Anesthetic Techniques Used in the Ambulatory Setting

Choosing the right anesthetic agent for AS is crucial since patient safety depends on it. Due to the carefully selected anesthetic technique, patients are able to recover faster and resume their daily chores without having to remain limited in their movements. Recent growth of short-acting and minimally invasive anesthetics has led to an increase in AS services (Lee, 2017). To decide on the safest and most successful anesthetic agent, the physician should pay attention to various factors pertaining to the patient.

Depending on the patient’s preference, physical state and age, the duration of the drug’s effect, and the degree of care required after the operation, general, regional, or monitored anesthesia may be selected. General anesthesia is the most typical option due to being inexpensive, safe, familiar to the majority of specialists, and easy to recuperate from (Lee, 2017). The introduction of new anesthetics, such as desflurane, propofol, or sevoflurane, has made it possible to gain patients’ faster awakening.
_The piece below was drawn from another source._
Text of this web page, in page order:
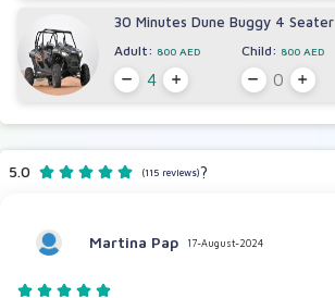
30 Minutes Dune Buggy 4 Seater
Adult: 800 AED Child: 800 AED
5.0 (115 reviews)?
Martina Pap 17-August-2024

Additionally, general anesthesia fosters the process of meeting “postanesthesia care unit (PACU) discharge criteria” (Lee, 2017, p. 400).
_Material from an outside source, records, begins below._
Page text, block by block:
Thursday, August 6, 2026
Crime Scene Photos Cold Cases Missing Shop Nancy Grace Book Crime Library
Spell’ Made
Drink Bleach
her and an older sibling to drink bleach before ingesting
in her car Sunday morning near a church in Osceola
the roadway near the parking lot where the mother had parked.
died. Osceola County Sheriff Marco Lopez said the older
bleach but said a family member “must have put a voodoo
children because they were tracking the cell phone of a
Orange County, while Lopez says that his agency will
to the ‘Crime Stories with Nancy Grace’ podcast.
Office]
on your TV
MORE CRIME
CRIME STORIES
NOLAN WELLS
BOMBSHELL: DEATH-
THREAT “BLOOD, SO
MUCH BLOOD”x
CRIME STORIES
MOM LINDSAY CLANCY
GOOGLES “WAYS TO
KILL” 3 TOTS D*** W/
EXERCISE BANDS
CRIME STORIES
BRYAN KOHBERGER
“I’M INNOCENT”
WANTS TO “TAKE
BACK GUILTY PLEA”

Regional anesthesia allows reaching the peripheral nerve blockade and neuraxial blockade. While this kind of anesthesia results in fewer side effects, it also takes a longer time to take effect (Lee, 2017). Monitored anesthesia care (MAC) involves the use of an intravenous injection of analgesic and sedative drugs. MAC leads to the reduction of recovery time and a rise in patient satisfaction (Lee, 2017). To ensure proper intraoperative care related to patient advocacy, safety, and infection prevention techniques, anesthesiologists have to select the kind of anesthetic rather cautiously by considering the patient’s and operation’s characteristics.

Post-AS Interventions

The most typical post-AS procedures include those directed at pain and vomiting management. Postoperative pain-relieving techniques involve analgesic administration and regional nerve block (Lee, 2017). What concerns nausea and vomiting, these instances prevail in about 30% of patients (Lee, 2017). To mitigate the risk, it is recommended to minimize narcotic analgesics and fluid therapy in the preoperative period. Also, it is helpful to administer antiemetic drugs from a group that is dissimilar to the initial prophylactic group.

References

Jafra, A., & Mitra, S. (2018). Pain relief after ambulatory surgery: Progress over the last decade. Saudi Journal of Anesthesia, 12(4), 618-625.

Lee, J. H. (2017). Anesthesia for ambulatory surgery. Korean Journal of Anesthesiology, 70(4), 398-406.